First let me answer your question: the 8K transfers are being done by the DB to your disk.
Now, let's make it an equation for easier understanding:
20MB/s / 8KB = 2500 IOPS , or to make it even more clear:
20,000KB/s / 8 KB = 2500 IOPS
If I understood correctly, your point is that the "20MB/s" should be more relevant than the "2500 IOPS", just because they are related. However, the way the above is equation-ed, shows very clearly that IOPS is actually a rate in the equation and it also depends on the record size. So that single same IOPS value (2500) will let you choose among several different "MB/s" and "record size" parameters, as long when they are multiplied the result is still 2500 IOPS. For example:
40MB/s / * 16KB record = 2500 IOPS
80MB/s / * 32KB record = 2500 IOPS
160MB/s * 64KB record = 2500 IOPS
320MB/s * 128K record = 2500 IOPS
So, the same hardware that does 2500 IOPS can do a variety of different "MB/s" throughput, depending on the record size you use.
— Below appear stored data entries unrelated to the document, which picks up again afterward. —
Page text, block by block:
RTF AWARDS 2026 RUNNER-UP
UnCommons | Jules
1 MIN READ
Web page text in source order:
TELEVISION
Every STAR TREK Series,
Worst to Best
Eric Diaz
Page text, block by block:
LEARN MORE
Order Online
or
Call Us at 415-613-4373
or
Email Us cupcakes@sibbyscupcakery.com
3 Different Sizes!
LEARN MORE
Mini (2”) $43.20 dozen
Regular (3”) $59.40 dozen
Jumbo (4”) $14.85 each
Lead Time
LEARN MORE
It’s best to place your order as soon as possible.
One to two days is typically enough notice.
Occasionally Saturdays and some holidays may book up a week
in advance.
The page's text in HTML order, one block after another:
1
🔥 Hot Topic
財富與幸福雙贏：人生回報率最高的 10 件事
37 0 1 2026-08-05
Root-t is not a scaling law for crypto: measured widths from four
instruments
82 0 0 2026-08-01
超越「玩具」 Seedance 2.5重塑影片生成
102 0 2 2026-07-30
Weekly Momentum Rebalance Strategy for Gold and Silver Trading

And the record size is something mostly dependent on the kind of application you're using. You might have a DB doing operations around 8KB size each (which is true in most cases) or a streaming application doing 128KB per operation (also true in most cases). So on a system with 2500 IOPS, those two applications would achieve completely different throughput: 20MB/s for the DB and 320MB/s for the streaming.
Now, if you know how many IOPS your application requires and how many IOPS your hardware provides, it doesn't matter if your application does transactions of 8KB or 128KB (considering you have enough bandwidth of course), you know you can handle the amount of transactions, end of discussion.
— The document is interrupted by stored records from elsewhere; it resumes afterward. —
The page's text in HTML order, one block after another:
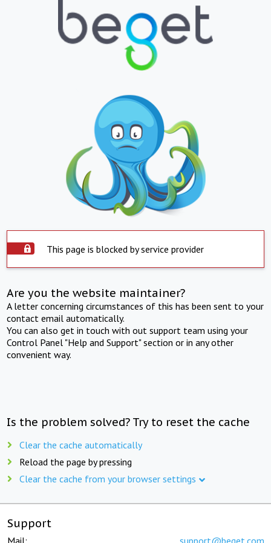
This page is blocked by service provider
Are you the website maintainer?
A letter concerning circumstances of this has been sent to your
contact email automatically.
You can also get in touch with out support team using your
Control Panel "Help and Support" section or in any other
convenient way.
Is the problem solved? Try to reset the cache
Clear the cache automatically
Reload the page by pressing
Clear the cache from your browser settings
Support
Mail: support@beget.com
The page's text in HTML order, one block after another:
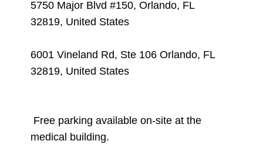
5750 Major Blvd #150, Orlando, FL
32819, United States
6001 Vineland Rd, Ste 106 Orlando, FL
32819, United States
Free parking available on-site at the
medical building.
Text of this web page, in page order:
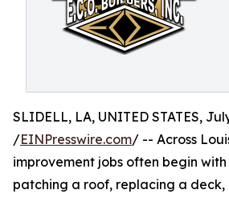
SLIDELL, LA, UNITED STATES,
/EINPresswire.com/ -- Across
improvement jobs often begin
patching a roof, replacing a deck,
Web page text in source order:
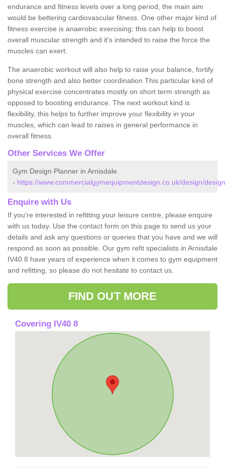
endurance and fitness levels over a long period, the main aim
would be bettering cardiovascular fitness. One other major kind of
fitness exercise is anaerobic exercising; this can help to boost
overall muscular strength and it's intended to raise the force the
muscles can exert.
The anaerobic workout will also help to raise your balance, fortify
bone strength and also better coordination This particular kind of
physical exercise concentrates mostly on short term strength as
opposed to boosting endurance. The next workout kind is
flexibility, this helps to further improve your flexibility in your
muscles, which can lead to raises in general performance in
overall fitness.
Other Services We Offer
Gym Design Planner in Arnisdale
- https://www.commercialgymequipmentdesign.co.uk/design/
Enquire with Us
If you're interested in refitting your leisure centre, please enquire
with us today. Use the contact form on this page to send us your
details and ask any questions or queries that you have and we will
respond as soon as possible. Our gym refit specialists in Arnisdale
IV40 8 have years of experience when it comes to gym equipment
and refitting, so please do not hesitate to contact us.
FIND OUT MORE
Covering IV40 8

Looking form that perspective, the throughput in MB/s is completely irrelevant. Perhaps you're just too focused on a DB application that will always have records sizes around 8KB or so, in which case the throughput in MB/s is definitely simply reciprocal to the amount of IOPS -- because in that very specific situation, you're considering a *fixed* record size, a constant -- making the other two variables directly related.
The only way to make sure you will have enough I/O for all of them is to measure how many operations they all do, regardless of the size, and see if your hardware provides with enough IOPS.
Imagine this example..... You have a Hypervisor hosting 3 Virtual Machines.. Now, each of those VMs would be different: DB server, WEB server, Live Streaming server.. Now, the DB server needs only 20MB/s, the WEB server, only 10MB/s and the Live Streaming VM needs 128MB/s... But each of those VMs would be doing transactions at completely different sizes.. The DB would do transactions using records of 8KB (total 2500 IOPS) the Web would use, lets say, mostly 16KB transactions (625 IOPS) and Live Streaming server would be doing transactions of 128KB in size (around 1000 IOPS).. Together, they all do 128+20+10 = 158MB/s and they do 2500+1000+625 = 4125 IOPS. There are plenty systems out there that can deliver 158MB/s without being capable of doing half of the required 4125 IOPS.
IOPS = Throughput / Recod Size
Throughput = IOPS * Record Size
It's a simple equation. You can't simple ignore one of the parameters and rely merely on another.


It knows nothing of LUNs, only block devices, so that's what I want to measure.